## What the task asks
All of the entries need to be copied character for character.

(Saved entries)
* * * *

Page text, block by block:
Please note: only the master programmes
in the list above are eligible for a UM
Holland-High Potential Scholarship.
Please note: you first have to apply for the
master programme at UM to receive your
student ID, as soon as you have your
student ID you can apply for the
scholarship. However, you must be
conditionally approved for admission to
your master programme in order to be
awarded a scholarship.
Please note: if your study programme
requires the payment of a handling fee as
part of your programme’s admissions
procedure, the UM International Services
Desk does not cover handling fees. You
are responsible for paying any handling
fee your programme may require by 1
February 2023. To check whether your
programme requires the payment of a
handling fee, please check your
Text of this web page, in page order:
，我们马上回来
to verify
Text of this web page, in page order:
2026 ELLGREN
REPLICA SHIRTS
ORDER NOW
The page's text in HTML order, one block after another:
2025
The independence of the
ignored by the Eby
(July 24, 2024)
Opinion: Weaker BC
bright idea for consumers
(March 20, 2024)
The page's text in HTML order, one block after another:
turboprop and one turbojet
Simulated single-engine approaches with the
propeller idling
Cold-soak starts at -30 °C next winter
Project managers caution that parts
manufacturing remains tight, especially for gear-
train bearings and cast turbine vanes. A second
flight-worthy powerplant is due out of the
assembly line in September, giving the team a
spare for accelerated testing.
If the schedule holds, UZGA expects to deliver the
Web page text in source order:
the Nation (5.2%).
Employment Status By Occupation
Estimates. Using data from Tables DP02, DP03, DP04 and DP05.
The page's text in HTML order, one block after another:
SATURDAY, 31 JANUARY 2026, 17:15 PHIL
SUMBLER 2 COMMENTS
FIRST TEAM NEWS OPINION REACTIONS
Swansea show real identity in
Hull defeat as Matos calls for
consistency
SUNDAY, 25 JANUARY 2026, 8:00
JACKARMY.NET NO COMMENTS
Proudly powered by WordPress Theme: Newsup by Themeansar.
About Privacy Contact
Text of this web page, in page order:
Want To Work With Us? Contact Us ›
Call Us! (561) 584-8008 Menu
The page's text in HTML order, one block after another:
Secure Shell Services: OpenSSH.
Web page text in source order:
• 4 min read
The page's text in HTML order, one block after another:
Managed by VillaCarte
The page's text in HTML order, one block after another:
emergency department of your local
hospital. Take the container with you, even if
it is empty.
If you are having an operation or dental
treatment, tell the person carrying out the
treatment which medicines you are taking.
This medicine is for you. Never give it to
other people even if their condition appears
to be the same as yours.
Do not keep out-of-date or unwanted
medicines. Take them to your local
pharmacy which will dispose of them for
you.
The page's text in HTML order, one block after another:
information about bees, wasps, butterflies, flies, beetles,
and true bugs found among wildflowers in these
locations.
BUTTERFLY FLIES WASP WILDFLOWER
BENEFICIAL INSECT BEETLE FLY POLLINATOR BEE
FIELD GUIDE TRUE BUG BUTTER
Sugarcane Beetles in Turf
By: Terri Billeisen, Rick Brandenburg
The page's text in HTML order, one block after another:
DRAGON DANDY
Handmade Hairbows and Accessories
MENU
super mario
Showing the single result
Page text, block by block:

* * * *

## Response area
Page text, block by block:
Please note: only the master programmes
in the list above are eligible for a UM
Holland-High Potential Scholarship.
Please note: you first have to apply for the
master programme at UM to receive your
student ID, as soon as you have your
student ID you can apply for the
scholarship. However, you must be
conditionally approved for admission to
your master programme in order to be
awarded a scholarship.
Please note: if your study programme
requires the payment of a handling fee as
part of your programme’s admissions
procedure, the UM International Services
Desk does not cover handling fees. You
are responsible for paying any handling
fee your programme may require by 1
February 2023. To check whether your
programme requires the payment of a
handling fee, please check your
Text of this web page, in page order:
，我们马上回来
to verify
Text of this web page, in page order:
2026 ELLGREN
REPLICA SHIRTS
ORDER NOW
The page's text in HTML order, one block after another:
2025
The independence of the
ignored by the Eby
(July 24, 2024)
Opinion: Weaker BC
bright idea for consumers
(March 20, 2024)
The page's text in HTML order, one block after another:
turboprop and one turbojet
Simulated single-engine approaches with the
propeller idling
Cold-soak starts at -30 °C next winter
Project managers caution that parts
manufacturing remains tight, especially for gear-
train bearings and cast turbine vanes. A second
flight-worthy powerplant is due out of the
assembly line in September, giving the team a
spare for accelerated testing.
If the schedule holds, UZGA expects to deliver the
Web page text in source order:
the Nation (5.2%).
Employment Status By Occupation
Estimates. Using data from Tables DP02, DP03, DP04 and DP05.
The page's text in HTML order, one block after another:
SATURDAY, 31 JANUARY 2026, 17:15 PHIL
SUMBLER 2 COMMENTS
FIRST TEAM NEWS OPINION REACTIONS
Swansea show real identity in
Hull defeat as Matos calls for
consistency
SUNDAY, 25 JANUARY 2026, 8:00
JACKARMY.NET NO COMMENTS
Proudly powered by WordPress Theme: Newsup by Themeansar.
About Privacy Contact
Text of this web page, in page order:
Want To Work With Us? Contact Us ›
Call Us! (561) 584-8008 Menu
The page's text in HTML order, one block after another:
Secure Shell Services: OpenSSH.
Web page text in source order:
• 4 min read
The page's text in HTML order, one block after another:
Managed by VillaCarte
The page's text in HTML order, one block after another:
emergency department of your local
hospital. Take the container with you, even if
it is empty.
If you are having an operation or dental
treatment, tell the person carrying out the
treatment which medicines you are taking.
This medicine is for you. Never give it to
other people even if their condition appears
to be the same as yours.
Do not keep out-of-date or unwanted
medicines. Take them to your local
pharmacy which will dispose of them for
you.
The page's text in HTML order, one block after another:
information about bees, wasps, butterflies, flies, beetles,
and true bugs found among wildflowers in these
locations.
BUTTERFLY FLIES WASP WILDFLOWER
BENEFICIAL INSECT BEETLE FLY POLLINATOR BEE
FIELD GUIDE TRUE BUG BUTTER
Sugarcane Beetles in Turf
By: Terri Billeisen, Rick Brandenburg
The page's text in HTML order, one block after another:
DRAGON DANDY
Handmade Hairbows and Accessories
MENU
super mario
Showing the single result
Page text, block by block:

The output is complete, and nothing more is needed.